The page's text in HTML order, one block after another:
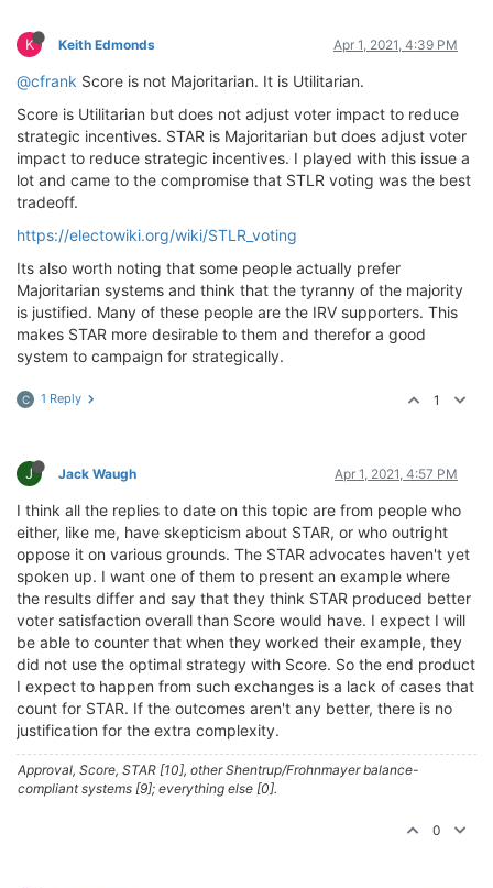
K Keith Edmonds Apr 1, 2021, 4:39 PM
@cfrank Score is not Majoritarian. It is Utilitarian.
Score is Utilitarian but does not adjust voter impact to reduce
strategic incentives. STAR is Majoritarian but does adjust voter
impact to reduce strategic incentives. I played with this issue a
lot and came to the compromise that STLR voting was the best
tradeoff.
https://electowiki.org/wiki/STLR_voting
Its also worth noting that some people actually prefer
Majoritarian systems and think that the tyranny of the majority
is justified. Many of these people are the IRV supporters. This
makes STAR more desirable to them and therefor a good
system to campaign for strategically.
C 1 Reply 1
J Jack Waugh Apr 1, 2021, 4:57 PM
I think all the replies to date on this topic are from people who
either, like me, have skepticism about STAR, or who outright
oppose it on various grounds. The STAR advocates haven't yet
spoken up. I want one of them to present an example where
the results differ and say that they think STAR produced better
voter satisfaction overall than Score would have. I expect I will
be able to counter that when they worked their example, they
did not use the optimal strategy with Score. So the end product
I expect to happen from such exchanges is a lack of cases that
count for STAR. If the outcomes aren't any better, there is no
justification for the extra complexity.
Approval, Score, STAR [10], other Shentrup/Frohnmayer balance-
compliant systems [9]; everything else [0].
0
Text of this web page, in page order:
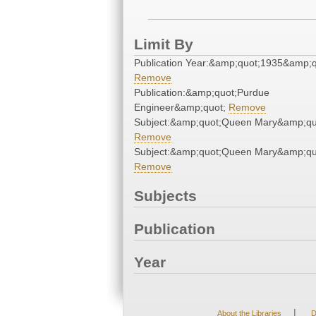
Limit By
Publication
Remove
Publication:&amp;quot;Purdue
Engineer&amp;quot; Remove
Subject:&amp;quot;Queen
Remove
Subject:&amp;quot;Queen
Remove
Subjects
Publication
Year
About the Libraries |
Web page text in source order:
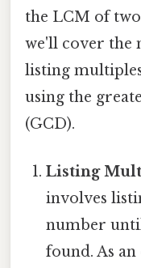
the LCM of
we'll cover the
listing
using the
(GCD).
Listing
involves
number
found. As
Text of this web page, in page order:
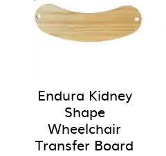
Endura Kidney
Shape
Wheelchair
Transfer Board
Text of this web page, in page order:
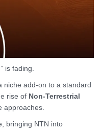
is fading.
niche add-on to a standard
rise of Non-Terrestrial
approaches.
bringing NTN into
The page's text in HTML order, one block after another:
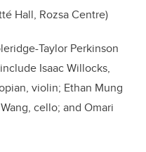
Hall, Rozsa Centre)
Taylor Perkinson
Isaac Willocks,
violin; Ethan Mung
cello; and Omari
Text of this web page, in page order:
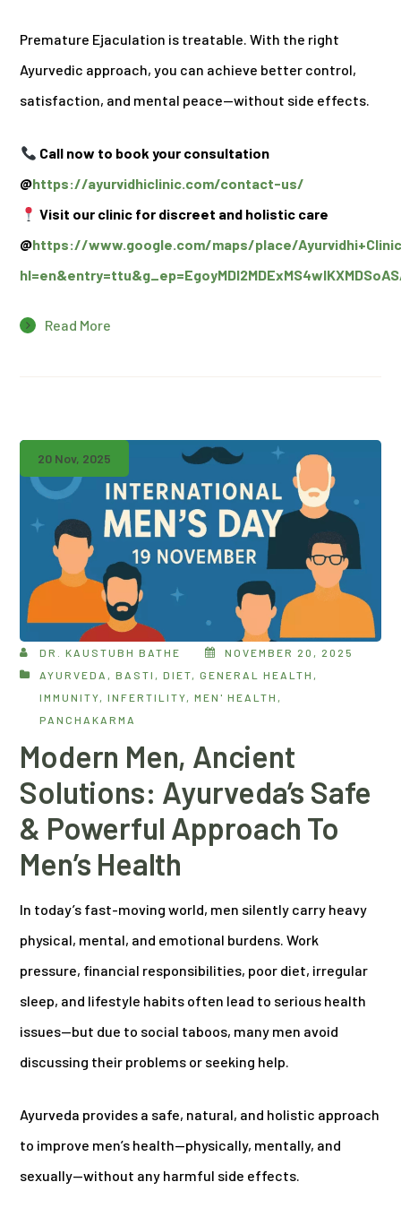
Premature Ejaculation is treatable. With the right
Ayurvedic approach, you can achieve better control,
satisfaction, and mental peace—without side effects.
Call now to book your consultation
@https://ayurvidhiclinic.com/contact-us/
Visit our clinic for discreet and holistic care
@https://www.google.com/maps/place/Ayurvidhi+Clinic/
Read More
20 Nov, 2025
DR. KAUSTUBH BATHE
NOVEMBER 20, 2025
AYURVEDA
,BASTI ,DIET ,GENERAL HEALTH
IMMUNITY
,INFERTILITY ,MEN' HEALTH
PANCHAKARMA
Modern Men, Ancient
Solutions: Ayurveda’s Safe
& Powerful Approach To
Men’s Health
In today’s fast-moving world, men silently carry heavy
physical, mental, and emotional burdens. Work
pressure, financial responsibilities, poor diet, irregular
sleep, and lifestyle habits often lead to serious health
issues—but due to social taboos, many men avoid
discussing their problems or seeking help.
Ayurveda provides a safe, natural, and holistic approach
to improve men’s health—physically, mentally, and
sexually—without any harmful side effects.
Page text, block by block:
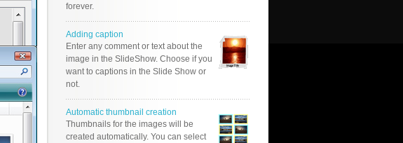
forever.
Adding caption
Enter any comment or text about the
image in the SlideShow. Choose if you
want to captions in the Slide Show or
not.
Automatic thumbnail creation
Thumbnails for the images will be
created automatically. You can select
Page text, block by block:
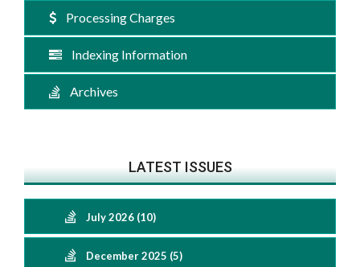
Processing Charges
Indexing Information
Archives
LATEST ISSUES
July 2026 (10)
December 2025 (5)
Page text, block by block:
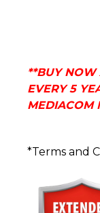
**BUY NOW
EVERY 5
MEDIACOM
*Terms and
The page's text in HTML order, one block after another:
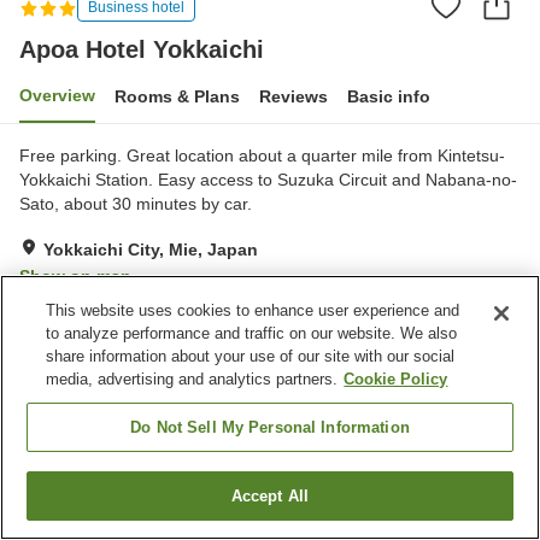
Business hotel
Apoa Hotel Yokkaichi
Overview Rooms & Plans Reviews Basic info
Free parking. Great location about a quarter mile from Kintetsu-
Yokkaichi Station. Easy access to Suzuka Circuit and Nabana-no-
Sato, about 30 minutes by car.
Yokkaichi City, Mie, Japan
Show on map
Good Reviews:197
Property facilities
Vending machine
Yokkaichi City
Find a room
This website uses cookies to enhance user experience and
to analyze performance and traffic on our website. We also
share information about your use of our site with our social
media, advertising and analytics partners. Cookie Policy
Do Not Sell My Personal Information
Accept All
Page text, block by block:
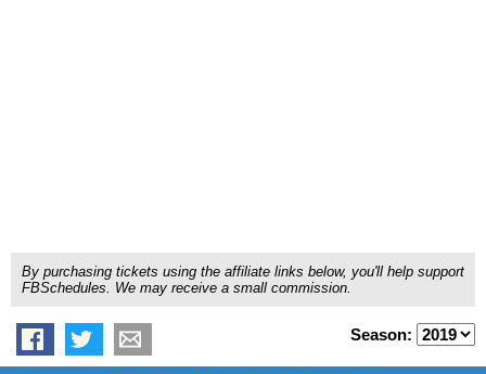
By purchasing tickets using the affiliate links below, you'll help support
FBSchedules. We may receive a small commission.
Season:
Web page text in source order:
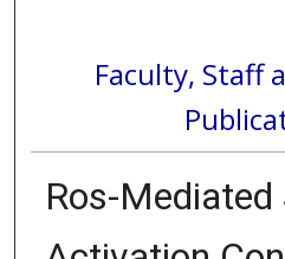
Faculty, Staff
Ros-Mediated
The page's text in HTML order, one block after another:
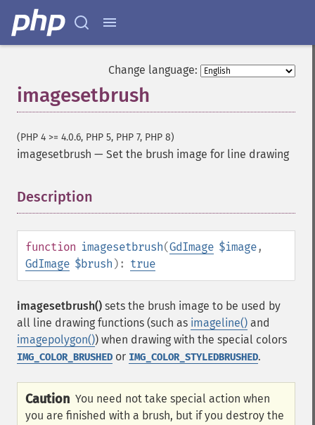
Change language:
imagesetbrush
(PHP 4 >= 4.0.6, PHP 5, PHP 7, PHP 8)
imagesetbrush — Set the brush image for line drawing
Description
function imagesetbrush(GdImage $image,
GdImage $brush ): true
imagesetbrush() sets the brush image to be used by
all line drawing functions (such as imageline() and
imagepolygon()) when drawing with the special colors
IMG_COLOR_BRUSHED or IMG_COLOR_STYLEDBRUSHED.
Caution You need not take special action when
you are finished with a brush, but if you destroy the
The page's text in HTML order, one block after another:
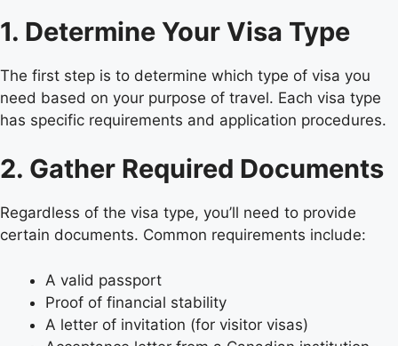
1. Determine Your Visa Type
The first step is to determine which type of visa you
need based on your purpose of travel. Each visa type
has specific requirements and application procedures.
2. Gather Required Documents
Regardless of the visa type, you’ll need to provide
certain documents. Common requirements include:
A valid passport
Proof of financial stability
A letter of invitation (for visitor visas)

---------------

About this task: Only the lines that lie between the start of the listing and the line containing "About the Libraries |", both included, belong in the answer; write them out exactly and omit pictures.

Response:
The page's text in HTML order, one block after another:
K Keith Edmonds Apr 1, 2021, 4:39 PM
@cfrank Score is not Majoritarian. It is Utilitarian.
Score is Utilitarian but does not adjust voter impact to reduce
strategic incentives. STAR is Majoritarian but does adjust voter
impact to reduce strategic incentives. I played with this issue a
lot and came to the compromise that STLR voting was the best
tradeoff.
https://electowiki.org/wiki/STLR_voting
Its also worth noting that some people actually prefer
Majoritarian systems and think that the tyranny of the majority
is justified. Many of these people are the IRV supporters. This
makes STAR more desirable to them and therefor a good
system to campaign for strategically.
C 1 Reply 1
J Jack Waugh Apr 1, 2021, 4:57 PM
I think all the replies to date on this topic are from people who
either, like me, have skepticism about STAR, or who outright
oppose it on various grounds. The STAR advocates haven't yet
spoken up. I want one of them to present an example where
the results differ and say that they think STAR produced better
voter satisfaction overall than Score would have. I expect I will
be able to counter that when they worked their example, they
did not use the optimal strategy with Score. So the end product
I expect to happen from such exchanges is a lack of cases that
count for STAR. If the outcomes aren't any better, there is no
justification for the extra complexity.
Approval, Score, STAR [10], other Shentrup/Frohnmayer balance-
compliant systems [9]; everything else [0].
0
Text of this web page, in page order:
Limit By
Publication
Remove
Publication:&amp;quot;Purdue
Engineer&amp;quot; Remove
Subject:&amp;quot;Queen
Remove
Subject:&amp;quot;Queen
Remove
Subjects
Publication
Year
About the Libraries |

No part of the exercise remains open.